# UPC Activation Fee



## PolkaDot (13 Sep 2012)

I have noticed that UPC now charge new customers once off activation fees if they wish to sign up to a package.

If you go onto their website and select one of the TV+Phone+BB packages there is a "€90 one-off cost".  The conditions state "A €45 Equipment Activation fee applies for every Digital box or Fibre Power Broadband service ordered."

This doesn't seem like a great way of encouraging people to join your service. Has anyone queried getting this one off cost waived?


----------



## STEINER (13 Sep 2012)

I havn't looked into that yet.  Are you sure the charge applies if you self-install?
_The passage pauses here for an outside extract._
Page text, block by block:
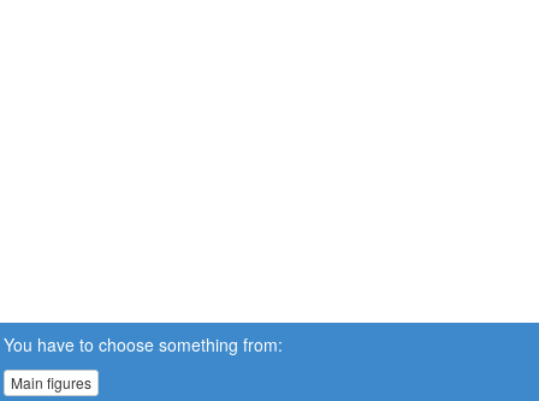
You have to choose something from:
Main figures

Yes, I just did a dummy order, €45 activation fee.  Its a bit offputting allright.  If you order online you can get 4 months half-price, that might offset that activation fee.


----------



## PolkaDot (13 Sep 2012)

It's a bit steep alright. Sky don't charge anything like that. I suppose 4 months half price would be €132 if you go with the €66 package. This is a net saving of €42 if you deduct the activation fee.


----------



## Sue Ellen (13 Sep 2012)

I would try giving their Loyalty Section (number in this thread) a call and see if there is anything that they can do.  They do deals all the time for regular customers so if you tell them that you are anxious to use the UPC service but are not happy with that activation fee they may be able to do something for you.  Emphasise there are other great deals out there too


----------



## PolkaDot (13 Sep 2012)

I tried ringing their Sales time and they were not interested in waiving it or offering me anything as an incentive. They said the fee covers equipment rental, replacement if necessary and all future call outs etc as there is no charge for those. I argued that Sky don't charge any such activation fees and she said that they will charge you later for any call outs or anything else you may need.

Anyway, maybe I'll try the loyalty department. Cheers


----------



## STEINER (14 Sep 2012)

UPC rang me about my dummy online order yesterday which I didn't actually submit.  I have a basic digital tv service at €25.50 per month.  If I want the basic digital + where I can pause live, record etc its €26.50 per month and there is an activation fee of €45!


----------